* _Task_: Print out the full material below, exact in every line, with no images included.

* _Supplied entries_:
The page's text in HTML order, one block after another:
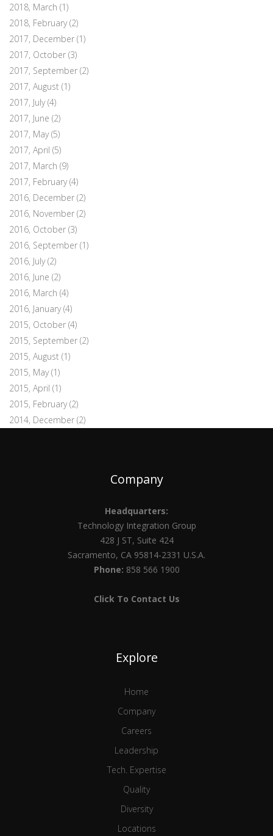
2018, March (1)
2018, February(2)
2017, December (1)
2017, October (3)
2017, September (2)
2017, August (1)
2017, July(4)
2017, June (2)
2017, May(5)
2017, April (5)
2017, March (9)
2017, February(4)
2016, December (2)
2016, November (2)
2016, October (3)
2016, September (1)
2016, July(2)
2016, June (2)
2016, March (4)
2016, January(4)
2015, October (4)
2015, September (2)
2015, August (1)
2015, May(1)
2015, April (1)
2015, February(2)
2014, December (2)
Company
Headquarters:
Technology Integration Group
428 J ST, Suite 424
Sacramento, CA 95814-2331 U.S.A.
Phone: 858 566 1900
Click To Contact Us
Explore
Home
Company
Careers
Leadership
Tech. Expertise
Quality
Diversity
Locations

* _Task result_:
The page's text in HTML order, one block after another:
2018, March (1)
2018, February(2)
2017, December (1)
2017, October (3)
2017, September (2)
2017, August (1)
2017, July(4)
2017, June (2)
2017, May(5)
2017, April (5)
2017, March (9)
2017, February(4)
2016, December (2)
2016, November (2)
2016, October (3)
2016, September (1)
2016, July(2)
2016, June (2)
2016, March (4)
2016, January(4)
2015, October (4)
2015, September (2)
2015, August (1)
2015, May(1)
2015, April (1)
2015, February(2)
2014, December (2)
Company
Headquarters:
Technology Integration Group
428 J ST, Suite 424
Sacramento, CA 95814-2331 U.S.A.
Phone: 858 566 1900
Click To Contact Us
Explore
Home
Company
Careers
Leadership
Tech. Expertise
Quality
Diversity
Locations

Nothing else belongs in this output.